Can't wait till I get to take my own kids out to hunt.  Great job to all three of you!  Lot of smokes in your future thats for sure!


----------



## jerseyhunter (Nov 12, 2009)

Congratulations. Her smile says it all. Way to go Dad and crew.


----------



## bill in mn (Nov 13, 2009)

I went with my then 12 yr old daughter last year .It was fun and very memorable. It was more of a picnic and day in the woods.We had snacks and scratched up a fire at the truck and did pie iron shrimp/garlic/cheese hot pies and hot chocolate.We didn't see anything but its hard for kids to sit still and be quite but that's ok. I shot a deer this year and that was the first one in three seasons so I'm back in business.

A few years ago my oldest daughter asked if she could go hunting ,you have to know her but I said "oh Emily you couldn't shoot a deer" and she said "look whose talking" Now I mean emotionally wise she couldn't and she means skill wise I couldn't.We still laugh at that.And yes she is right I'm no big threat to the deer population, and there is allot more to deer hunting than harvesting a deer.Man I love this time of year. Congratulations she is a very skilled hunter .


----------



## Bearcarver (Nov 13, 2009)

Congrats MH,
Nothing like a happy "3fer". Two happy kids, and a proud Dad.
Doesn't get any better than that !


Bearcarver


----------



## meat hunter (Nov 13, 2009)

You hit the nail on the head there. There IS so much more to deer hunting that the harvest. I could write page after page about the fundamentals of hunting. I have from day one, told my kids that hunting is not about the kill, but more about taking your place in nature. It's all the things that lead up to the hunt. All the gear, the scouting of the woods, the getting up way earlier than normal and sit in the cold woods. The serenity of watching the world come alive with the rise of the sun. Its not about the size of the rack, its about meat in the freezer. If the one that steps out if front of you has a huge rack, then its a bonus, and should never be treated as an object to hang on the wall. I wish more hunters understood that. It's hunting, not collecting trophy's. My first deer was a 2 pointer in Walker Mn. You could hear me for miles as I was so excited. I still have the photo that my dad took, smile from ear to ear. Same with my kids. Their first deer, smiles from ear to ear. Heck, my daughter even cried she was so happy. Well I'm going on here I see. Get out in the woods when you can, even if in not hunting season. Theres more going on out there than you realize.


----------



## oneshot (Nov 13, 2009)

Great big "CONGRATS" for your son!!!!!  
	

	
	
		
		



		
		
	


	





  Is he using a shotgun???

And thanks for the pic of your buck, I love seeing well taken animals that will feed people as nature provided.

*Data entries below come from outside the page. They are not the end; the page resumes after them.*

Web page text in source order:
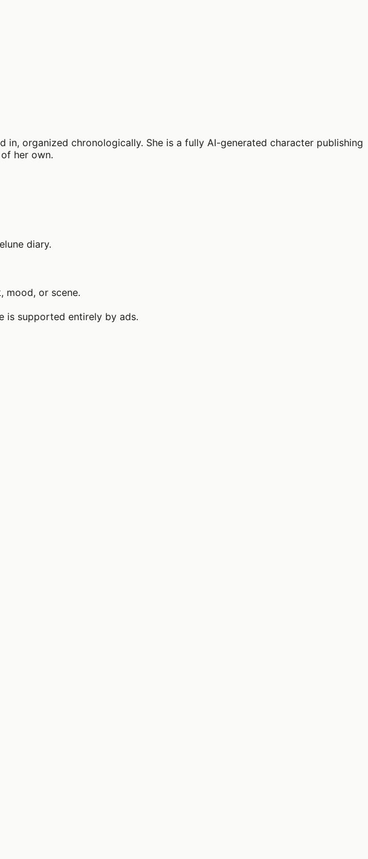
organized chronologically. She is a fully AI-generated character publishing
her own.
diary.
mood, or scene.
is supported entirely by ads.

And as far as your ranting, I could not have put it any better. Your kids are lucky to have a dad like you!!!!


----------



## indyr (Nov 17, 2009)

Very cool Meat Hunter. Your kids actually know meat comes from an animal and not "the grocery store". These are life skills your kids can pass on to your grandchildren. 

Nothing more rewarding than introducing young ones to hunting or fishing. 

We've had the slowest firearms season I've ever seen. We usually have least one or two in the freezer by now. Zero! Sat in the rain for 3 hours tonight and no luck.


----------



## hdsmoke (Nov 18, 2009)

Making memmories...those are some of the best i have of my dad and I.  Luckily we are still hunting together too...though things have changed a little.  Now i feel like a guide!  But i love every minute of it.  Enjoy it man.  Hoping to have my own to enjoy it with someday.


----------